Embodiments may facilitate wireless communications in accordance with multiple standards. Some embodiments may comprise low power wireless communications like Bluetooth®, cellular communications, and messaging systems. Furthermore, some wireless embodiments may incorporate a single antenna while other embodiments may employ multiple antennas or antenna elements.

While some of the specific embodiments described below will reference the embodiments with specific configurations, those of skill in the art will realize that embodiments of the present disclosure may advantageously be implemented with other configurations with similar issues or problems.

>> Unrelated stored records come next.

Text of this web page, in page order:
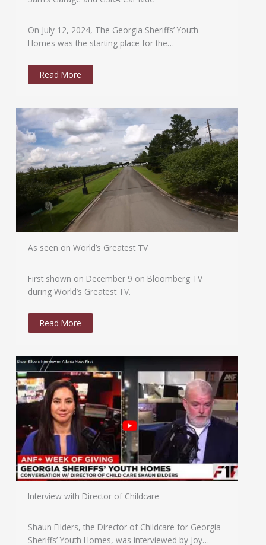
On July 12, 2024, The Georgia Sheriffs’ Youth
Homes was the starting place for the…
Read More
As seen on World’s Greatest TV
First shown on December 9 on Bloomberg TV
during World’s Greatest TV.
Read More
Interview with Director of Childcare
Shaun Eilders, the Director of Childcare for Georgia
Sheriffs’ Youth Homes, was interviewed by Joy…
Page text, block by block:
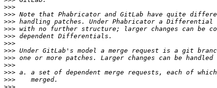
>>>
>>>
>>>
>>>
>>>
>>>
>>>
>>>
>>>
>>>
>>>
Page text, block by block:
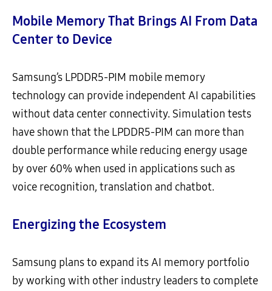
Mobile Memory That Brings AI From Data
Center to Device
Samsung’s LPDDR5-PIM mobile memory
technology can provide independent AI capabilities
without data center connectivity. Simulation tests
have shown that the LPDDR5-PIM can more than
double performance while reducing energy usage
by over 60% when used in applications such as
voice recognition, translation and chatbot.
Energizing the Ecosystem
Samsung plans to expand its AI memory portfolio
by working with other industry leaders to complete

Turning now to FIG. 1, there is shown an embodiment of a wireless network in a collaborative area 1000 comprising a plurality of communications devices, including multiple fixed or mobile communications devices. The plurality of communications devices comprises a central server 1010, APs 1020, 1030, 1040, and 1050, and stations 1060, 1070, 1080, and 1090. The central server 1010 may be wired and wirelessly connected 1015 to each of the APs 1020, 1030, 1040, and 1050 and the stations 1060, 1070, 1080, and 1090 are each within wireless communications range of the APs 1020, 1030, 1040, and 1050.

The collaborative area 1000 may be an area in which a network operator decided to establish a set of collaborative APs (C-APs). The network operator may manually assign APs 1020, 1030, 1040, and 1050 to the set of C-APs or the central server 1010 may be configured to establish the set of C-APs based on default criteria or criteria set by the network operator. For instance, the central server 1010 may select APs 1020, 1030, 1040, and 1050 for inclusion in the set of C-APs based upon their proximity to one another, their proximity to a particular location, quality of service requirements for stations in or expected to be in the location proximate to the APs 1020, 1030, 1040, and 1050, their location within a mobile unit, or other criteria.

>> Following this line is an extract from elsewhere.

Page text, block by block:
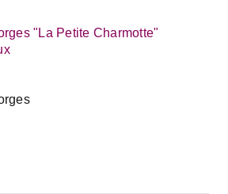
"La Petite Charmotte"

The collaborative area 1000 may be a part of a network for a dense set of wireless client devices such as the stations 1060, 1070, 1080, and 1090. The network may include multiple collaborative areas such as the collaborative area 1000 that are form adjacent basic service sets (BSSs) operating on the same or different channels and, in some embodiments, at least partially overlapping basic service sets (OBSSs) that operate on the same or different channels.

The central server 1010 or a network operator may transmit to the APs 1020, 1030, 1040, and 1050 an indication of their assignment to the set of C-APs. In some embodiments, when assigning the APs 1020, 1030, 1040, and 1050 to the set of C-APs, the central server 1000 or a network operator may assign a color to the APs 1020, 1030, 1040, and 1050. The color may distinguish the basic service sets (BSSs) created by each of the APs 1020, 1030, 1040, and 1050 in the set of C-APs from APs in OBSSs and each of the stations 1060, 1070, 1080, and 1090 that associate with the set of C- APs may adopt the color from the C-APs. In some embodiments, the color may be included in a SIG field of the physical layer (PHY) preamble of transmissions from C-APs and stations associated with the C-APs to reduce decoding of packets necessary to distinguish packets originating within a BSS of the C-APs and a packet originating from an OBSS. In other embodiments, each BSS within the set of C-APs may include a different color and, in another embodiment, the color indication may be included in a MAC frame in addition to or as an alternative to inclusion in the PHY preamble.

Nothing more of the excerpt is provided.